The report presents a review of the research evidence relating to social media use and its impact on mental health among other areas.

It highlights the benefits of social media, including on homework, creative projects and social connections.

It also points to evidence showing that moderate use of social media can help to build digital skills and resilience. Those facing mental health problems can also source help via the internet and social media.

However, the study identifies a range of risks associated with social media, including excessive internet use, sharing too much private information, cyber-bullying, the impact on body image, and harmful content or advice (especially related to self-harm).

It states that 34 per cent of UK children have experienced one or more of these risks.

And, perhaps obviously, it warns that the more time young people spend online, the more likely they are to report issues such as bullying and mental health problems. Also, young people who spend longer amounts of time online are more likely to report lower levels of life satisfaction.

However, the report says that more research is needed to “understand the causal relationship between social networking and mental health and wellbeing problems”.

The report adds: “These are indicators of association and do not necessarily prove that social media causes harm to young people’s wellbeing. This may be a sign that young people are using the internet as a coping mechanism when they experience difficulties at school. Equally, it could be the case that excessive internet use is preventing these young people from developing stronger relationships offline.”

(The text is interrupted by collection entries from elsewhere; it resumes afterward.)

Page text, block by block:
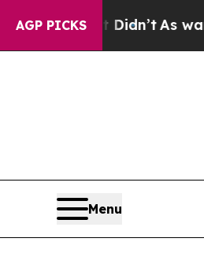
AGP PICKS
it Didn’t As war With
Menu
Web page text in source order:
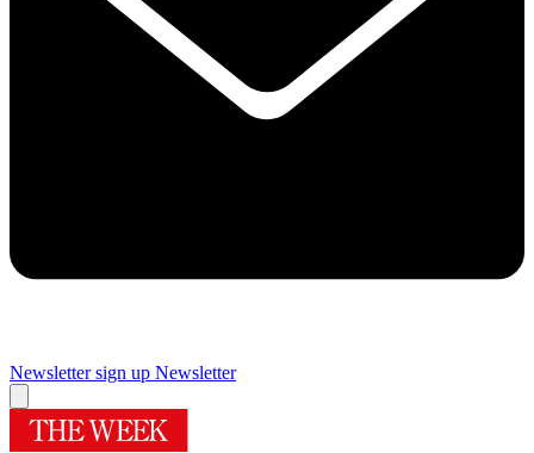
Newsletter sign up Newsletter
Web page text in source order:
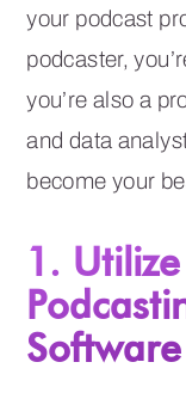
your podcast
podcaster,
you’re also a
and data
become your
1.
Software
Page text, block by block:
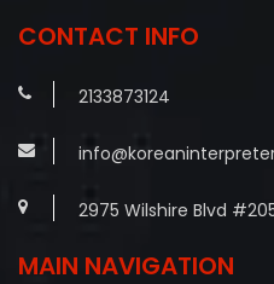
CONTACT INFO
2133873124
2975 Wilshire Blvd
MAIN NAVIGATION
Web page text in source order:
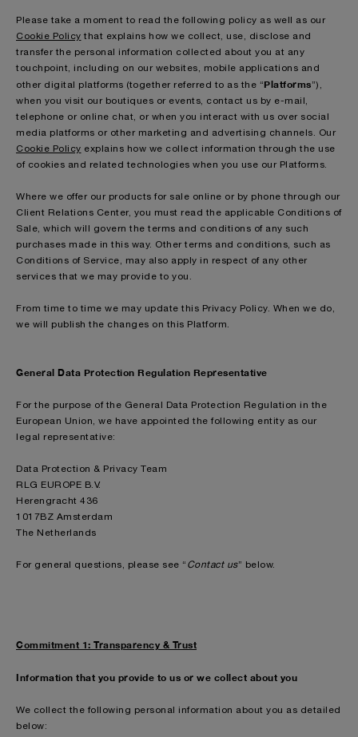
Please take a moment to read the following policy as well as our
Cookie Policy that explains how we collect, use, disclose and
transfer the personal information collected about you at any
touchpoint, including on our websites, mobile applications and
other digital platforms (together referred to as the “Platforms”),
when you visit our boutiques or events, contact us by e-mail,
telephone or online chat, or when you interact with us over social
media platforms or other marketing and advertising channels. Our
Cookie Policy explains how we collect information through the use
of cookies and related technologies when you use our Platforms.
Where we offer our products for sale online or by phone through our
Client Relations Center, you must read the applicable Conditions of
Sale, which will govern the terms and conditions of any such
purchases made in this way. Other terms and conditions, such as
Conditions of Service, may also apply in respect of any other
services that we may provide to you.
From time to time we may update this Privacy Policy. When we do,
we will publish the changes on this Platform.
General Data Protection Regulation Representative
For the purpose of the General Data Protection Regulation in the
European Union, we have appointed the following entity as our
legal representative:
Data Protection & Privacy Team
RLG EUROPE B.V.
Herengracht 436
1017BZ Amsterdam
The Netherlands
For general questions, please see “ Contact us” below.
Commitment 1: Transparency & Trust
Information that you provide to us or we collect about you
We collect the following personal information about you as detailed
below:

There is also a warning for policy-makers in the report: “Policy-makers have struggled to keep pace with technological change. Successive governments, while having offered guidance and resources, made changes to the curriculum, and implemented strategies to promote safety, are often unable to keep abreast with the fast-changing nature of online risk – meaning responses to protect, and build resilience in, young people are inadequate and often outdated.”

Emily Frith, director of mental health at the EPI, said: “This report highlights how social media, when used in moderation, can have a beneficial impact on young people. While we also find a negative link between excessive social media use and young people’s mental wellbeing, there is no evidence that it is the direct cause of such problems.

“Our research highlights the importance of equipping young people with skills that help them counter emerging online risks. That doesn’t mean protecting them from the internet but rather putting forward proactive measures centred on resilience-building – an approach that is vital in helping young people lead safe digital lives”.